Anyone that can read and use their brain can strip a laptop down to components and reassemble it.






Ok, but you’re missing the point and reassuring OPs. Three people might as well be zero.

I am not. If we continue to sit on our hands talk down about "most people" aren't interested in XYZ, we are the problem.

Armchair dipshits like to slag on Louis Rossmann, but did lead repair sessions where he would teach people how to do hot air pcb rework. Dude walks the talk and empowers people.

You are missing my point.


You’re venting, not arguing. Teaching three people doesn’t scale, and anecdotes aren’t data.
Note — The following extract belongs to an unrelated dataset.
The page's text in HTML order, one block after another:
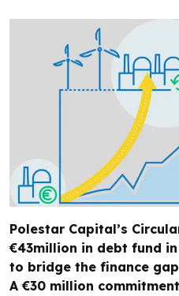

No one’s dismissing Rossmann or the value of empowerment. The problem is acting like isolated efforts equal systemic change. If this were as easy as you claim, the landscape would reflect that.

So yes, you’re missing the point. Passion is fine, but without policy, infrastructure, and incentives, it goes nowhere.


How do you think policy of any sort gets it's origin?

Same token, sounds like you're arguing, not doing.


> without policy, infrastructure, and incentives, it goes nowhere.

So how do we start?


It doesn't matter how many people do it as a hobby. Making a repair easier makes professional repair/upgrade cheaper, enabling poorer people to do it, thus decreasing the overall waste dramatically.